For the data that follows, state how many lines hold the string "with", giving the number by itself.

Start of Given data

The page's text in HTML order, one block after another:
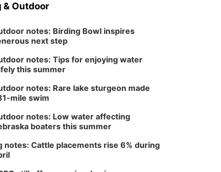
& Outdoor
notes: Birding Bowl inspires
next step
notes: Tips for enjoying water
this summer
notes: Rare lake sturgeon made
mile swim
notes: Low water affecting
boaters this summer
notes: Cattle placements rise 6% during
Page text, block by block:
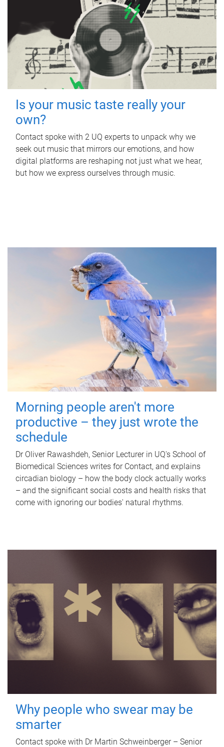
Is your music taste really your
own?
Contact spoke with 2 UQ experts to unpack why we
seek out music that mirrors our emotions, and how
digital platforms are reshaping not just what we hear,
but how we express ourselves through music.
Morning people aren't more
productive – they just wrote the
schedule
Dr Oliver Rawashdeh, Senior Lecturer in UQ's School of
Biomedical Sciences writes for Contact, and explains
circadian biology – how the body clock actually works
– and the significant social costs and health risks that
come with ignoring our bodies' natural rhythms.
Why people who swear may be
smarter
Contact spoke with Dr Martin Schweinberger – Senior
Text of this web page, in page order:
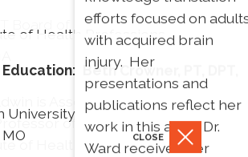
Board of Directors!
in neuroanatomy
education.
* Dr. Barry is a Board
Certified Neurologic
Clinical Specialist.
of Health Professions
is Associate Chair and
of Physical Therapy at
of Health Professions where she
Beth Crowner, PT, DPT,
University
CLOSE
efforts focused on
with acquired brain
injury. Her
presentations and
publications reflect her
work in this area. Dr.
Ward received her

End of Given data

### Reply
4